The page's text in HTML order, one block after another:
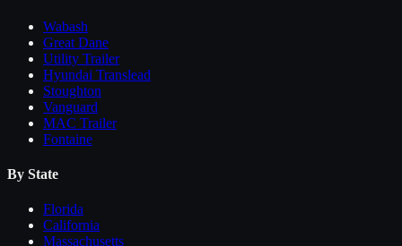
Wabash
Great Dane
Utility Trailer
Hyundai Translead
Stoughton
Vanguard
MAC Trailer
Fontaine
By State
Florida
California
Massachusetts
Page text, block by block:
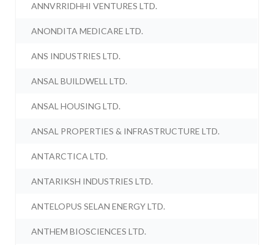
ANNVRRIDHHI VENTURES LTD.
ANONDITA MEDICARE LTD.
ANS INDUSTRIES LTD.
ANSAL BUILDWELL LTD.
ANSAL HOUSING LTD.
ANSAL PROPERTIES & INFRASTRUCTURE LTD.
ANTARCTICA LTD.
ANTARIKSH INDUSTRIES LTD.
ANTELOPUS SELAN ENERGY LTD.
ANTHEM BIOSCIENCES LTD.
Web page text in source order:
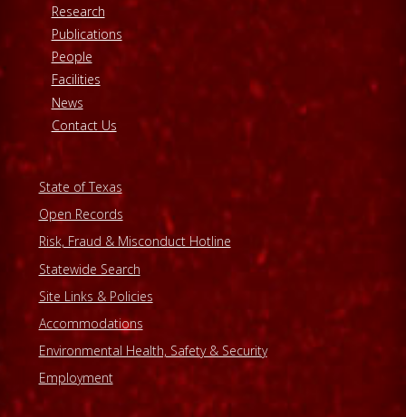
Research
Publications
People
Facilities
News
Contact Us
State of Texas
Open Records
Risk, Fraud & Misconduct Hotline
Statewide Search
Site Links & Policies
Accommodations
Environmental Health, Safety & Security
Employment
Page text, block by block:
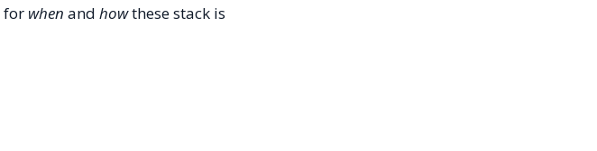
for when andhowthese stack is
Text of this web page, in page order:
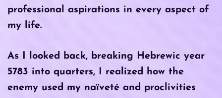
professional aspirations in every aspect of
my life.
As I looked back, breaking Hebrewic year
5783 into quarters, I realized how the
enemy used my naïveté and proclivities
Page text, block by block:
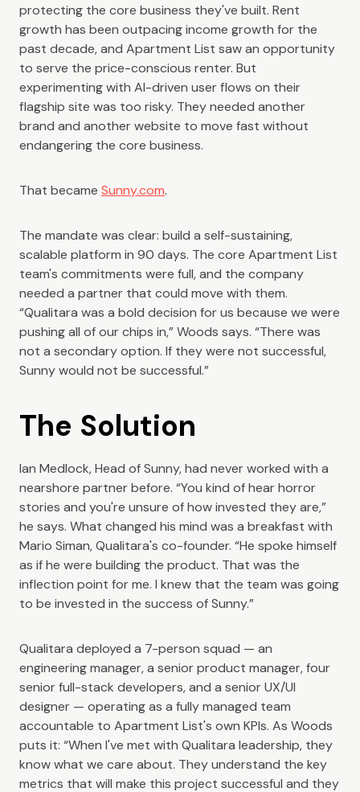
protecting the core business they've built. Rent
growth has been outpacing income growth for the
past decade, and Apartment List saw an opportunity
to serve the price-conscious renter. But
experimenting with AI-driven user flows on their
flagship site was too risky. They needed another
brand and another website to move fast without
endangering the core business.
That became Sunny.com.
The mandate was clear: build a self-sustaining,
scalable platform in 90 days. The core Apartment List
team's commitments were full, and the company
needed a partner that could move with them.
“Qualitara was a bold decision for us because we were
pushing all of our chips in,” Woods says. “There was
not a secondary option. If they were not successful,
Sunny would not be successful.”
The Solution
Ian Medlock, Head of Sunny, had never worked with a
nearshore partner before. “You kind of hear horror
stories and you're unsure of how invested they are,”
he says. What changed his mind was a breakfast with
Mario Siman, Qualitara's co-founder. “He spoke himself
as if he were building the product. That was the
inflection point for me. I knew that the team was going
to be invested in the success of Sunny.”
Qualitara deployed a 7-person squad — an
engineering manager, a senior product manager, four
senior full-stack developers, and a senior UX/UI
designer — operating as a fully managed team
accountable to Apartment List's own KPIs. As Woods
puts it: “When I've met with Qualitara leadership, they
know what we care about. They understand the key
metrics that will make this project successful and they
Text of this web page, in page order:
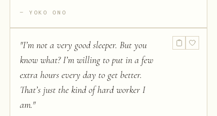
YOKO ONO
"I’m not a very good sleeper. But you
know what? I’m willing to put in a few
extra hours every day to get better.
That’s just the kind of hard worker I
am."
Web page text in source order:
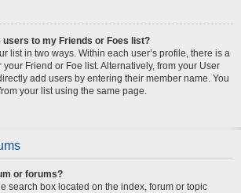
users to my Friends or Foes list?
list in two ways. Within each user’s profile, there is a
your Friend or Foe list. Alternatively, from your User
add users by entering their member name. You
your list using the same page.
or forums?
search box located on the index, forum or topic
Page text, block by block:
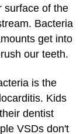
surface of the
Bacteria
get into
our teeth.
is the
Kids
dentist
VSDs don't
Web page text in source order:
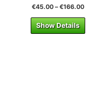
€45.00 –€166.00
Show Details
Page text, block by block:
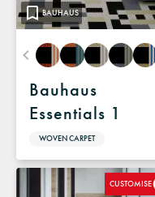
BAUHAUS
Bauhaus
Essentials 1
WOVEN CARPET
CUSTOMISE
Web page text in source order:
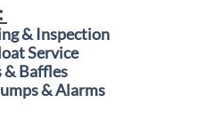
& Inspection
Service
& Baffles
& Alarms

## Aim of the exercise
If a line in the entries above contains "kind", include it in the count, then report only the total.

## Task solution
2